Niye milyarderler ‘solcu’lardan daha keskin siyasi analizler yapabiliyor?

İngiltere’de İşçi Partisi’nin “zaferi”, kimi “solcular” tarafından coşkuyla karşılandı. Ama İngiltere’nin milyarderleri daha coşkulu.

Evren Çubuk

Haftasonu İngiltere’de yapılan seçimleri İşçi Partisi ve yeni lideri Keir Starmer “kazandı”. Tırnak içinde kazandı, çünkü parti aslında hem 2017 hem 2019’da Jeremy Corbyn liderliğinde aldığı oydan daha düşük bir oy aldı. Bir diğer deyişle, partinin oyları düştü.

Ancak seçimlere katılım oranı ve İşçi Partisi’nin rakiplerinin oyları da düştü ve böylece parti sandıktan birinci çıktı.

Dünyada olduğu gibi Türkiye’de de kimi “solcular” bu sonuçlardan büyük sevinç duydular. Hemen analizler yapılmaya başlandı, solun nasıl başarılı olabileceğine dair dersler ortaya atıldı.

Bu tablodan güç alan Ertuğrul Özkök, bu “sol dalga”yı Türkiye’de 31 Mart’ta CHP’nin başlattığını bile yazdı.

Peki, nasıl oluyor da Forbes’un dünyanın en zenginleri listesinde yer alan, telefon satış zinciriyle milyarder olan İngiliz patron John Caudwell de Starmer ve İşçi Partisi’nin zaferine bu kadar sevindi?

Caudwell, BBC’ye şunları söyledi: “Keir’in başardığı, İşçi Partisi’nden solu kovmak oldu. İngiltere’yi büyütmek için harika bir değerler, ilkeler ve yöntemler seti ortaya koydu, ki bunlar, bir ticari kapitalist olarak benim görüşlerimle tam bir uyum içinde.”

Starmer'ın dünya görüşünün "kendisininkiyle mutlak uyumlu" olduğunu söyleyen John Caudwell, Forbes 2022 listesinde dünyanın en zengin 984'üncü insanıydı.

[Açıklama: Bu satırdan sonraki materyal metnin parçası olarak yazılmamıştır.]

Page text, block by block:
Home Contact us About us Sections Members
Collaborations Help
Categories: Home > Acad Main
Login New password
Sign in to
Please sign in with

İşçi Partisi’nin önceki lideri Jeremy Corbyn’in tasfiyesine giden süreçte en fazla kullanılan argümanlardan biri Corbyn’in ve ortaya koyduğu siyasetin “antisemitist”, yani Yahudi karşıtı olduğuydu. Corbyn buna gereğince yanıt veremedi ve partiden dışarı ittirildi.

Sonuçta yerine gelen ve “partiden solu kovmak”la taltif edilen Starmer, Corbyn’den daha düşük oy aldı ve dünyanın çeşitli yerlerinde “solcu”lar bu sonuçtan kıvanç duydular.

İşçi Partisi'nden "Yahudi düşmanı" olma suçlamasıyla tasfiye edilen Jeremy Corbyn, 1983'ten beri temsil ettiği Kuzey Islington'da vekillik koltuğunu yine kazanmayı başardı.

Bunda, Türkiye’deki herkese çok tanıdık gelecek olan “yükselen aşırı sağ” söyleminin yarattığı “ehven-i şerden yana tavır alma” hissinin bir payı var elbette.

Özkök gibi sol adına konuşan bazılarının solla hiçbir ilgisi olmamasının da payı var.

Ancak görünen o ki, en önemli sebeplerden biri, “solcu”ların bilgi sahibi olmaması, gerçekten kim kimdir, ne oluyor diye bakmaması. Okumaması ve araştırmaması.

Milyarderler kolay kolay hata yapmıyor, çünkü “kaybedecekleri şey” çok büyük. Servetlerinin geleceği söz konusu. Yakından takip etmek zorundalar.

Sonuçta milyarderler seviniyor, onlarla birlikte kimi “solcular” da seviniyor. Sorun milyarderlerde değil.